Copy the lines below exactly, starting at the line that contains "on reducing emissions" and stopping after the last line, and include no other lines.

ENTRIES SUPPLIED START

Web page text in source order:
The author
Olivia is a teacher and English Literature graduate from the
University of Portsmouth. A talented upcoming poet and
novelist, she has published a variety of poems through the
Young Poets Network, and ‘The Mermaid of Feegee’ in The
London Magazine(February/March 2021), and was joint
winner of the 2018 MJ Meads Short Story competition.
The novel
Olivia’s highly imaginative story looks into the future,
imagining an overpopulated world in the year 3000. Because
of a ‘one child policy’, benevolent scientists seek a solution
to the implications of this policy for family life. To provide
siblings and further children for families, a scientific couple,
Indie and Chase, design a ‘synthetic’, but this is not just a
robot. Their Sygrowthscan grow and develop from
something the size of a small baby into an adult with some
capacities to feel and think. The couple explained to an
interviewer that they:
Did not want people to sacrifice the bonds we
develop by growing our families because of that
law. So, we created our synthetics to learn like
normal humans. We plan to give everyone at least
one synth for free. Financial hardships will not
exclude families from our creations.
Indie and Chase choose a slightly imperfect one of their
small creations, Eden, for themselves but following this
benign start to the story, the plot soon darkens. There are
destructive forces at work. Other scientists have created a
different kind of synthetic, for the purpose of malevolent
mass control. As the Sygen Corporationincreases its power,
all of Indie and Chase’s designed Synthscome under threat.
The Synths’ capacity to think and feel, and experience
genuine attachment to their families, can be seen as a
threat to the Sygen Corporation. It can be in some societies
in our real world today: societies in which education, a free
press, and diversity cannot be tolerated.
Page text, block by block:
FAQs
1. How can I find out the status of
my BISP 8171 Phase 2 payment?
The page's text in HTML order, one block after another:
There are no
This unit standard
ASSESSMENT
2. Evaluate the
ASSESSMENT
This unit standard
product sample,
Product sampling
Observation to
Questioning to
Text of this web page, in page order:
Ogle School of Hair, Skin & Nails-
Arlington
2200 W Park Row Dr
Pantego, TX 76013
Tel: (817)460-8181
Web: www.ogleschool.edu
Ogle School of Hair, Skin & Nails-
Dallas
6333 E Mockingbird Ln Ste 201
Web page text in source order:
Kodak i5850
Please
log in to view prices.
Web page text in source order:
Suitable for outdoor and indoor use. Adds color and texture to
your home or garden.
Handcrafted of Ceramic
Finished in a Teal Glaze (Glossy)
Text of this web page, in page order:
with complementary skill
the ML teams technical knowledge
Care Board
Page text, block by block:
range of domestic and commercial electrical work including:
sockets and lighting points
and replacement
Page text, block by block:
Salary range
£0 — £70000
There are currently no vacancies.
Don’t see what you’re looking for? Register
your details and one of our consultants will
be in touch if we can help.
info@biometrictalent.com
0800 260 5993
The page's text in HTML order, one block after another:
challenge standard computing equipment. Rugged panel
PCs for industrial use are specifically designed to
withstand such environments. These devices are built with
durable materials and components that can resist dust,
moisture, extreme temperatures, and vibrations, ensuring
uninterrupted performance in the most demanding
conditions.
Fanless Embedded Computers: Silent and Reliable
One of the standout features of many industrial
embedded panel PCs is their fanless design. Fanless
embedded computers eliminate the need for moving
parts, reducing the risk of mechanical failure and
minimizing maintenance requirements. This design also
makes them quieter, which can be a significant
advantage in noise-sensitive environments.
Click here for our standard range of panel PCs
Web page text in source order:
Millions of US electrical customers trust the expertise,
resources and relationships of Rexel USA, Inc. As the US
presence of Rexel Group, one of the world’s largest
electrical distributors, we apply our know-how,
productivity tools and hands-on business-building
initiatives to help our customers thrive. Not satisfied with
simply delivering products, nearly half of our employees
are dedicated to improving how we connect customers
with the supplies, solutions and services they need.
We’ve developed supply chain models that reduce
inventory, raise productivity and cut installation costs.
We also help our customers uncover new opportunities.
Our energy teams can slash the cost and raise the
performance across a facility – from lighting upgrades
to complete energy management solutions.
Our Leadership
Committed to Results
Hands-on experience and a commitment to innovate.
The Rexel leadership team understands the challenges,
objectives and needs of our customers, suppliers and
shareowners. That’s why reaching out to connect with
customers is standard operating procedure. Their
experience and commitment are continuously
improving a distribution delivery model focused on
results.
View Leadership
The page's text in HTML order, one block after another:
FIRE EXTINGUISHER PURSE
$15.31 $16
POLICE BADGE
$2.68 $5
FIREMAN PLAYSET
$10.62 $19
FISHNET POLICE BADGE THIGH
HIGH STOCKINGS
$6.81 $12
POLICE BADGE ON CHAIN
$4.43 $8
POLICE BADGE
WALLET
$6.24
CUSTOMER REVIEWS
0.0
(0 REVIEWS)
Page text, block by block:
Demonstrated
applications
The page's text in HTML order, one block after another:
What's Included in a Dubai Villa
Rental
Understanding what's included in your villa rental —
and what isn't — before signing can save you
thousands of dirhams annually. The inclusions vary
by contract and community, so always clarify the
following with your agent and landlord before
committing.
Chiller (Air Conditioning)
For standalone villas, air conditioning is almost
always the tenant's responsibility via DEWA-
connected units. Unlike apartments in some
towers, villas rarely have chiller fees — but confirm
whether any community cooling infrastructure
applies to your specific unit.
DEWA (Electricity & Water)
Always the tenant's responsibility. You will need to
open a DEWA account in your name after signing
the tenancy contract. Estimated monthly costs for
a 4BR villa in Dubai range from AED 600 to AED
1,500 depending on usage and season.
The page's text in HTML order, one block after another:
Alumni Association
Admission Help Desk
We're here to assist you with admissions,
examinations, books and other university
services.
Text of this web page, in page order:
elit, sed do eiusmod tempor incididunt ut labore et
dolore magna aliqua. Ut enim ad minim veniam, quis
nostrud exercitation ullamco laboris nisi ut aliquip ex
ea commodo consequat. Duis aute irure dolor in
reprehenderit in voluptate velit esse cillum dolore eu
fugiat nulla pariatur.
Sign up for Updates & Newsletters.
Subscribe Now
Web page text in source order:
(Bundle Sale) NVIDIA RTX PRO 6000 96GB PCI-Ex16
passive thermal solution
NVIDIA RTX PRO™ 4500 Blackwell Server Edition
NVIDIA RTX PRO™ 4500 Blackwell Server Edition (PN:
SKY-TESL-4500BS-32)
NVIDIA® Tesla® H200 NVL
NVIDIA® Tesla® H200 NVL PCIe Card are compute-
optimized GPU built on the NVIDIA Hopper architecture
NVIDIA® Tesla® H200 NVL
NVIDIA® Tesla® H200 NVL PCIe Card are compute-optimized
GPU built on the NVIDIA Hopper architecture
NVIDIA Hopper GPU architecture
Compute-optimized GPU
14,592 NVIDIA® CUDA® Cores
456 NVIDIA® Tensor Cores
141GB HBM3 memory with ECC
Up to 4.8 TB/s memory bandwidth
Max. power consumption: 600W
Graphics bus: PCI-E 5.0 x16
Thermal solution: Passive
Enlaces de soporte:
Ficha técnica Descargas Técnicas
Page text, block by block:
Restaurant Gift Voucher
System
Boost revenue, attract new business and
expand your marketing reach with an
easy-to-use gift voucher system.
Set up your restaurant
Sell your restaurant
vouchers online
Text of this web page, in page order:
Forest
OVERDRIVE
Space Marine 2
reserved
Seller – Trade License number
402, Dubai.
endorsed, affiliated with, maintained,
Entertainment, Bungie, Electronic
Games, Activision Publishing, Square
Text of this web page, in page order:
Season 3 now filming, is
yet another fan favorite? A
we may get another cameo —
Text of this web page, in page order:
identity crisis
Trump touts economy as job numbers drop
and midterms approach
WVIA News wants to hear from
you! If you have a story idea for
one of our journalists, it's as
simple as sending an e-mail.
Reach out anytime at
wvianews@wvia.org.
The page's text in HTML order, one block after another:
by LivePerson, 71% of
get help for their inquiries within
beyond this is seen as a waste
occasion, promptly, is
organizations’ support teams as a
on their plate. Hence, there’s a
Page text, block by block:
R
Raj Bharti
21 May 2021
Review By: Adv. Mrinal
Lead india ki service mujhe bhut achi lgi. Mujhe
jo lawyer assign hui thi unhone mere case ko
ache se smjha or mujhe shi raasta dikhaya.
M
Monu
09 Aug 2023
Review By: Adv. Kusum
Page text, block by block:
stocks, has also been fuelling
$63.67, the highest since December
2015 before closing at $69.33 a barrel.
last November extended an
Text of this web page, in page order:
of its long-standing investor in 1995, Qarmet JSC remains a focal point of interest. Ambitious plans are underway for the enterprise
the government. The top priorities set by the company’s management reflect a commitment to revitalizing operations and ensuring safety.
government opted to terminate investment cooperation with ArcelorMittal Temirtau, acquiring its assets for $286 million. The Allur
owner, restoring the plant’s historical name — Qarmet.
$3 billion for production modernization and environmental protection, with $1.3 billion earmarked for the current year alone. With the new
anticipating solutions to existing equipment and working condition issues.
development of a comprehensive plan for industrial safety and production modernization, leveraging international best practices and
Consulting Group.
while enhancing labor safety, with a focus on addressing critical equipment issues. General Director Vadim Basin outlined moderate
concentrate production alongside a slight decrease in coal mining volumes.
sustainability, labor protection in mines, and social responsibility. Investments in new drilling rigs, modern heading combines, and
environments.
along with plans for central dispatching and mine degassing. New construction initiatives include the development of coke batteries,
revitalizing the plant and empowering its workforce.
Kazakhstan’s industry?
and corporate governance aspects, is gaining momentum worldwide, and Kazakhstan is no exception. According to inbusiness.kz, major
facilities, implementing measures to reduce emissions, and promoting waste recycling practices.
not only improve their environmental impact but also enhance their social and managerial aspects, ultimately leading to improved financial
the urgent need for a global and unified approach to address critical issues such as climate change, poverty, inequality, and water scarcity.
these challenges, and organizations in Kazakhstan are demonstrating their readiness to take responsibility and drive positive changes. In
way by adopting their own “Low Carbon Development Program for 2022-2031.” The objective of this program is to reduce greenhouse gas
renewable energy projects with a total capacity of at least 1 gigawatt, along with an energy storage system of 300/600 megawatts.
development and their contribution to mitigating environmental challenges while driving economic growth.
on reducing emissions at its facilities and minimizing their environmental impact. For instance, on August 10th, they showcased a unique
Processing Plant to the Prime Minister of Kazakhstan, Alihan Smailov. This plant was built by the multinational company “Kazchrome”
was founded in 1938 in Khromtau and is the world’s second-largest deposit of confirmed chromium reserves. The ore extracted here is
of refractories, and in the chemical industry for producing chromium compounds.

ENTRIES SUPPLIED END

(SOLVED EXERCISE)
on reducing emissions at its facilities and minimizing their environmental impact. For instance, on August 10th, they showcased a unique
Processing Plant to the Prime Minister of Kazakhstan, Alihan Smailov. This plant was built by the multinational company “Kazchrome”
was founded in 1938 in Khromtau and is the world’s second-largest deposit of confirmed chromium reserves. The ore extracted here is
of refractories, and in the chemical industry for producing chromium compounds.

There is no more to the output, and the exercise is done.